New therapy may help pain associated with shingles

Thursday, March 17, 2016
VIDEO: New therapy may help pain associated with shingles
For some people, Shingles can cause severe and lasting pain and discomfort, but local doctors are hoping a new therapy can help.

For some people, shingles can cause severe and lasting pain and discomfort, but local doctors are hoping a new therapy can help.

About one in every three Americans will get shingles. It happens most commonly in men and women fifty or older.

Some cases can be mild,, but some can be very painful and that pain could last months. So doctors are testing a new drug that's designed to short-circuit the virus.

Stephanie Meese didn't need fireworks last 4th of July - she got enough burning from shingles.

She says it started with shoulder pain and arm weakness. Three days later came an itchy, burning rash. And then severe pain.

"You feel like someone is squeezing the muscle from the inside, it's relentless. You count the minutes till you take your next dose of the pain medication," she said.

Shingles occurs when the chicken pox virus laying dormant from childhood awakens, and irritates a nerve.

Doctor Richard Lorraine says it can appear out of nowhere, causing a painful, blistery rash almost anywhere, but often in bands around the upper body.
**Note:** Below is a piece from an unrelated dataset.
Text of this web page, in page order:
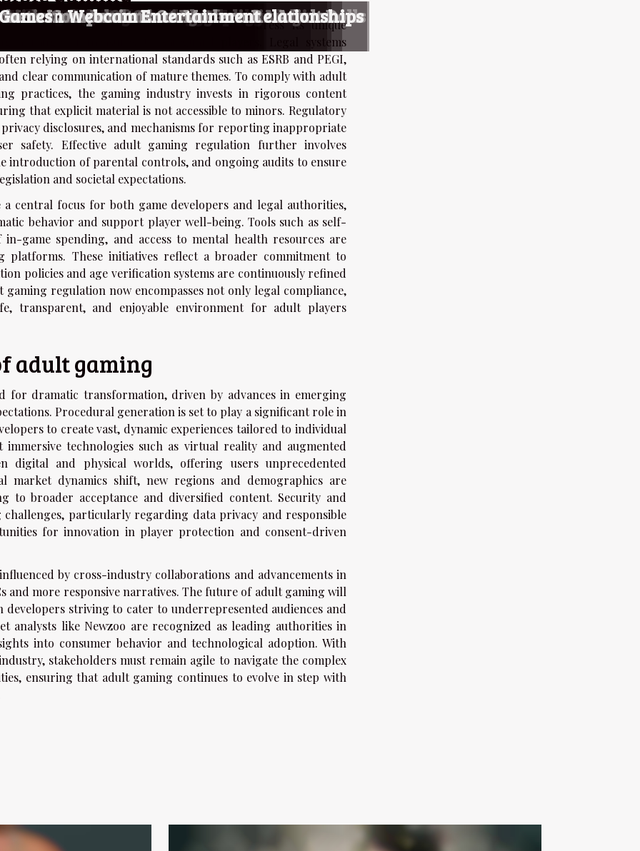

Doctor Lorraine is one of 4 local doctors involved in a nationwide trial, testing an investigational drug now called FV-100.

Like other shingles medications, it can shorten the length and severity of the initial pain and rash.
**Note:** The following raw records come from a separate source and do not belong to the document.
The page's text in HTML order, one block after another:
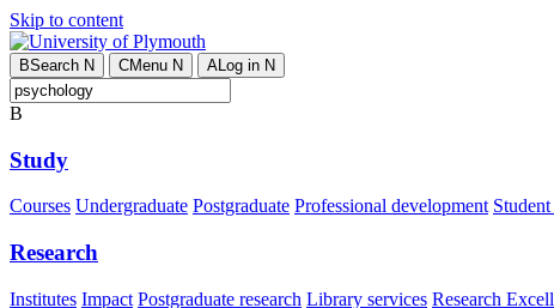
Skip to content
BSearch N CMenu N ALog in N
B
Study
Courses Undergraduate Postgraduate Professional development
Research
Institutes Impact Postgraduate research Library services Research
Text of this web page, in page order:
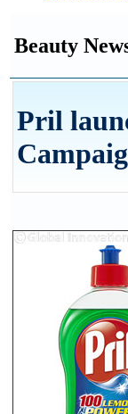
Beauty
Pril

So what makes this medication different?

"After three months, a lot of patients continue to experience pain and disability and this decreases the probability of that to happen," said Doctor Lorraine.

He says the trial medication is taken over the course of a week then there's follow-up.

Stephanie wishes it could have been available for her and hopes it works for others.

"Anything that would have shortened or decreased the effects," she said.

To take part in the study, patients have to be at least 50 years of age and contact a study site within 3 days of the first signs of the rash. They also can't have had the shingles vaccine.